The outermost layer of organized bone was laid down after birth as the femur’s diameter increased. For tiny marsupial newborns, bones must grow much more to reach adult size, so they deposit a greater amount of outer organized bone compared to placentals, according to Weaver.
“This is compelling evidence that multituberculates had a long gestation and a short lactation period similar to placental mammals, but very different from marsupials,” he says.
Based on this correlation, the researchers estimate that multituberculates had a lactation period of approximately 30 days—similar to today’s rodents.
Marsupial and mammal evolution
These findings cast further doubt on an old view that marsupials have a “more primitive” and placentals “more advanced” reproductive strategy. The common ancestor of multituberculates, placentals, and marsupials may have had a placental-like mode of reproduction that was retained by placentals and multituberculates.
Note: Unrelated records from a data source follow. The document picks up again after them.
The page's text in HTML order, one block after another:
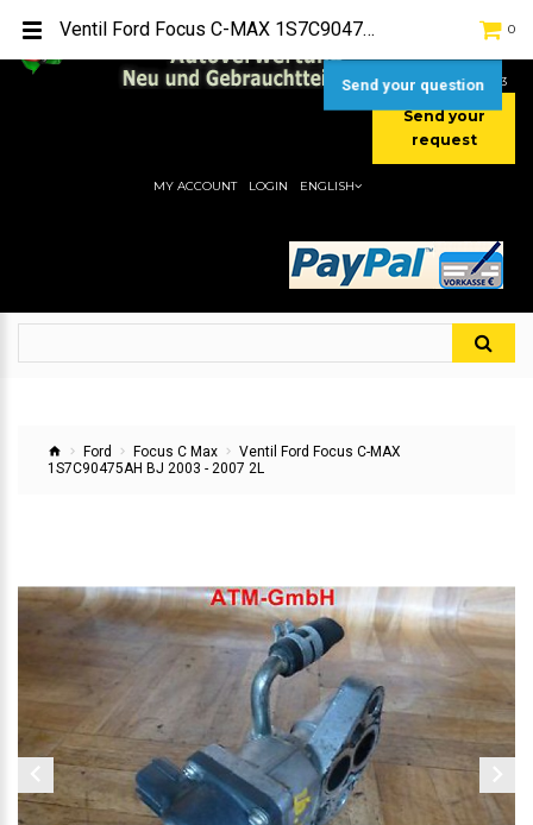
[+49] (0) 2232-5205
[+49] (0) 177 / 4080033
Send your
request
0
MY ACCOUNT LOGIN ENGLISH
Ford Focus C Max
Ventil Ford Focus C-MAX
1S7C90475AH BJ 2003 - 2007 2L
Ventil Ford Focus C-MAX 1S7C90475AH BJ 2003 - 2007 2L
Send your question
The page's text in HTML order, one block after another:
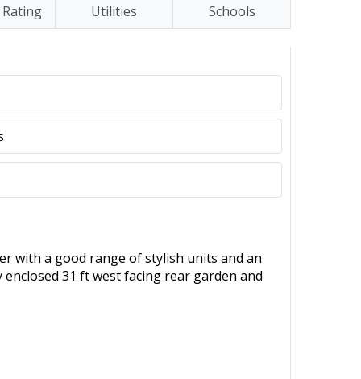
Utilities Schools
with a good range of stylish units and an
31 ft west facing rear garden and
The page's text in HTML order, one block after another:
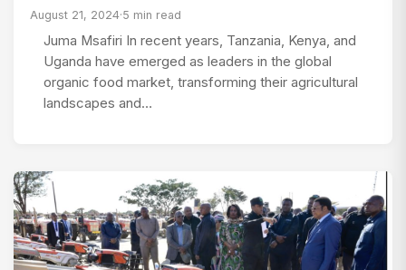
August 21, 2024·5 min read
Juma Msafiri In recent years, Tanzania, Kenya, and
Uganda have emerged as leaders in the global
organic food market, transforming their agricultural
landscapes and…
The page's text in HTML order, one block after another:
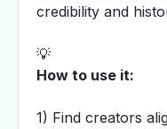
credibility and
💡
How to use it:
1) Find creators
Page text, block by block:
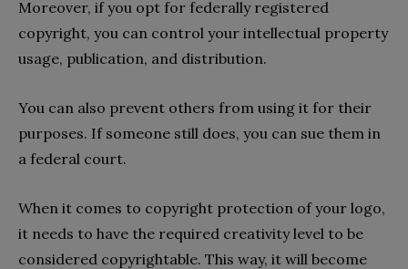
Moreover, if you opt for federally registered
copyright, you can control your intellectual property
usage, publication, and distribution.
You can also prevent others from using it for their
purposes. If someone still does, you can sue them in
a federal court.
When it comes to copyright protection of your logo,
it needs to have the required creativity level to be
considered copyrightable. This way, it will become
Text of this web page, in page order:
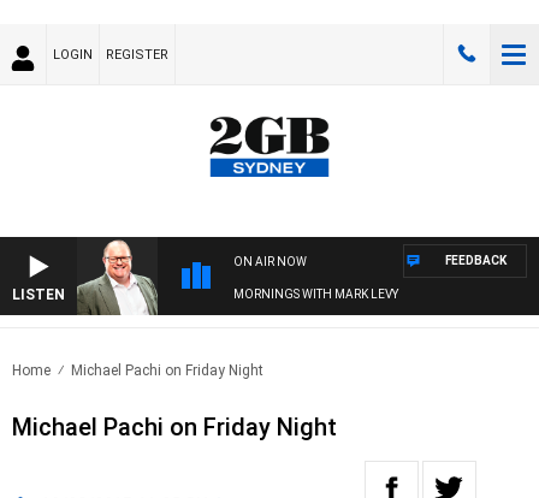
LOGIN REGISTER
LISTEN
ON AIR NOW
MORNINGS WITH MARK LEVY
FEEDBACK
Home Michael Pachi on Friday Night
Michael Pachi on Friday Night

Alternatively, multituberculates and placentals could have evolved their long-gestation and short-lactation reproductive methods independently.
Future studies of multituberculate life history may clarify which explanation is true, as well as other outstanding questions of this, and other, ancient branches of our mammalian family tree.
“The real revelation here is that we can cut open fossil bones and examine their microscopic structures to reconstruct the intimate life history details of long-extinct mammals,” Wilson Mantilla says. “That’s really incredible to me.”
Additional coauthors are from Indiana University, the University of Washington, and Harvard University. Funding came from the National Science Foundation, the University of Washington, Burke Museum, the Society of Vertebrate Paleontology, the Paleontological Society, and the American Society of Mammalogists.